Minimum Volume of a circular, right cone, with a sphere inscribed in it.

Question

Question: A sphere of radius $r$ is inscribed in a circular, right cone.

What is the minimum radius and height of the circular cone? (Thus, volume)

Because the answer would specifically be proportional to the radius given $r$,

I have set the base radius of the cone $ar$, and would like to solve for $a$.

Because triangle AB'O, and AC'O are congruent, I have labelled the angles $\theta$

Then, $\tan(\theta)= \frac{1}{a}$

The double angle formula is:

$\tan(2\theta)= \frac{2\tan(\theta)}{1-\tan^{2}(\theta)}$

Plugging in the values, it results in:

$\tan(2\theta)= \frac{2a}{a^2-1}$

For simplicity, let's set the radius 1, such that the base has a radius length $a$, then the height becomes

$a\times\frac{2a}{a^2-1} = \frac{2a^2}{a^2-1}$

This makes perfect sense, because if we extend the base radius to infinity, then the resulting cone's top vertex would end up on the top of the sphere.
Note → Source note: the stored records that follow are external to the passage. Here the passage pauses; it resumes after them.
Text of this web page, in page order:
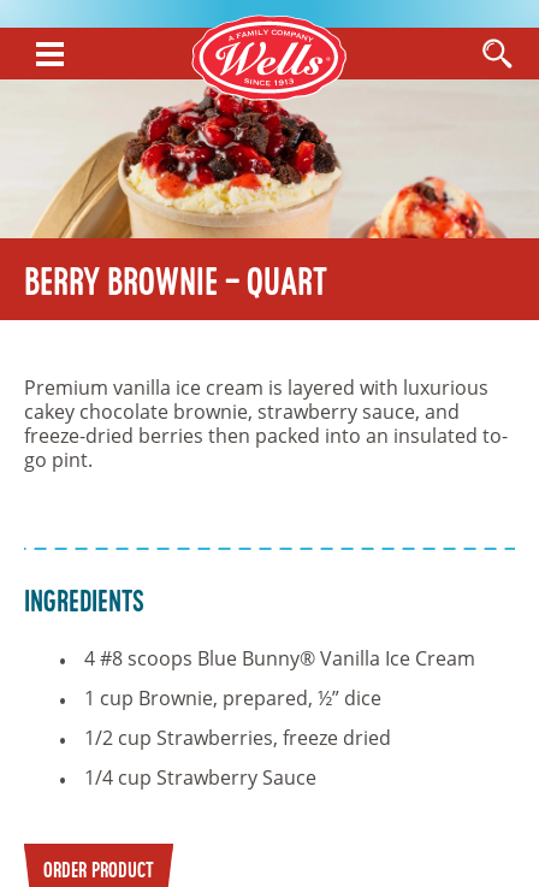
Berry Brownie – Quart
Premium vanilla ice cream is layered with luxurious
cakey chocolate brownie, strawberry sauce, and
freeze-dried berries then packed into an insulated to-
go pint.
Ingredients
4 #8 scoops Blue Bunny® Vanilla Ice Cream
1 cup Brownie, prepared, ½” dice
1/2 cup Strawberries, freeze dried
1/4 cup Strawberry Sauce
ORDER PRODUCT

$\lim\limits_{a \to \infty}\frac{2a^2}{a^2-1} = 2$

(We have set the sphere's radius to 1)

Thus, we have the variables to actually solve for the minimum value.
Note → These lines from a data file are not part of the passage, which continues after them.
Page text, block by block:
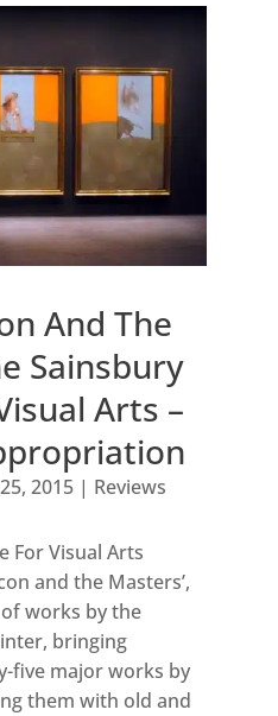
And The
Sainsbury
Arts –
2015| Reviews
For Visual Arts
and the Masters’,
works by the
bringing
five major works by
them with old and

The volume of the right circular cone is given by:

$V = \frac{1}{3}\pi r^2 h$

We have set $r = a$ and $h = \frac{2a^2}{a^2-1}$

Then,

$V = \frac{1}{3}\pi a^2 \frac{2a^2}{a^2-1} = \frac{2}{3}\pi \frac{a^4}{a^2-1} $

Neglecting the coefficients, deriving V with respect to a and solving for 0,

We get

$a = \sqrt{2}$ and $h = 4$

So

$a = \sqrt{2}r$ and $h = 4r$

Apparently though, I'm wrong. The answer is:

$a = 2r$ and $h = 4r$

But I don't understand what's wrong with my argument. Any ideas?

Answer 1

As user WW1 says, the book must have a typo - your work is correct. Here's another way we could have calculated it giving the same answer:

The radius of the incircle of a triangle is $\frac{\triangle}{s}$ where $\triangle$ is the area of the triangle and $s$ is the semi-perimeter. Let's call $R$ the radius of the cone and $h$ the height of the cone. If $r$ is the radius of the sphere this gives us

$$\begin{align}&r=\frac{Rh}{\sqrt{h^2+R^2}+R} \\\implies &r\sqrt{h^2+R^2}+rR=Rh \\\implies &r\sqrt{h^2+R^2}=R(h-r) \\\implies &r^2\left(h^2+R^2\right)=R^2(h^2-2hr+r^2) \\\implies &r^2h^2=R^2\left(h^2-2hr\right) \\\implies &\frac{r^2h^2}{h^2-2hr}=R^2 \\\implies &\frac{r^2h}{h-2r}=R^2 \end{align}$$

Now the volume of the cone is $$V=\dfrac{\pi R^2h}{3}=\frac{\pi r^2h^2}{3(h-2r)}$$

Hence $$\frac{dV}{dh}=\frac{\pi\left(r^2h^2-2r^2h(h-2r)\right)}{3(h-2r)^2}=\frac{\pi\left(4r^3h-r^2h^2\right)}{3(h-2r)^2}$$

Setting the derivative to $0$, we get $$4r^3h-r^2h^2=0\hspace{5mm}\implies\hspace{5mm}4r-h=0\hspace{5mm}\implies\hspace{5mm}h=4r$$

Plugging this into our equation for $R^2$ we get $$R^2=\frac{r^2(4r)}{4r-2r}=\frac{4r^3}{2r}=2r^2$$ Hence $R=\sqrt{2}r$ and $h=4r$ minimizes the volume as you found.